Robert C. Wynn Baseball Field
- Interactive map of Robert C. Wynn Baseball Field
- Former names: Manatee Junior College Field (1959-1976)
- Location: 34 Street West at 57 Avenue Bradenton, Florida
- Coordinates: 27°26′21″N 82°35′40″W﻿ / ﻿27.439069°N 82.594421°W
- Owner: State College of Florida, Manatee–Sarasota
- Operator: The Manatees
- Capacity: 500
- Field size: Left Field -330 Center Field - 405 Right Field - 330^{[citation needed]}

Construction
- Opened: 1959
- Cost: $ million

Tenants
- State College of Florida Manatees (NJCAA) (1959-present) Bradenton Juice (SCL) (2007)

Website
- https://www.scfmanatees.com/landing/index

= Robert C. Wynn Baseball Field =

Baseball stadium in Bradenton, Florida

The Robert C. Wynn Baseball Field is a collegiate and former minor league baseball stadium, located in Bradenton, Florida. The field is currently the home of the Manatees baseball team from the State College of Florida, Manatee–Sarasota, formerly Manatee Community College and Manatee Junior College.

The stadium opened in 1959 as Manatee Junior College Field. In 1977 it was renamed after Robert C. Wynn, the State College of Florida coach who started the baseball program at the college in 1959. In 2012 the field received national recognition as the only college or university this year to be awarded the prestigious American Baseball Coaches Association (ABCA) TURFACE Field Maintenance Award.

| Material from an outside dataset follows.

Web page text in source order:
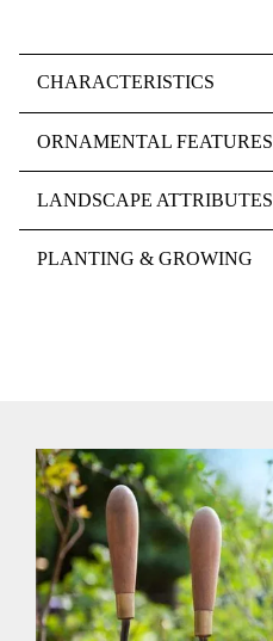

In 2007 the stadium was also briefly the home of the Bradenton Juice, of the South Coast League. However the field could not a provide the proper environment for minor league baseball. Two examples cited by league officials were the team's inability to sell beer and have post-game fireworks, due to the stadium being located on the college's campus. As a result, the attendance for the Juice games was dismal with only 148 fans attending a May 25, 2007 game at the stadium against the Macon Music. The Juice folded after the 2007 season and the league became dormant in 2008.

The baseball facilities were renovated during the 2010–2011 school year. The improvements included a new entrance, parking lot, batter's eye, windscreens, palm trees and foliage, as well as a net backstop with a brick knee wall.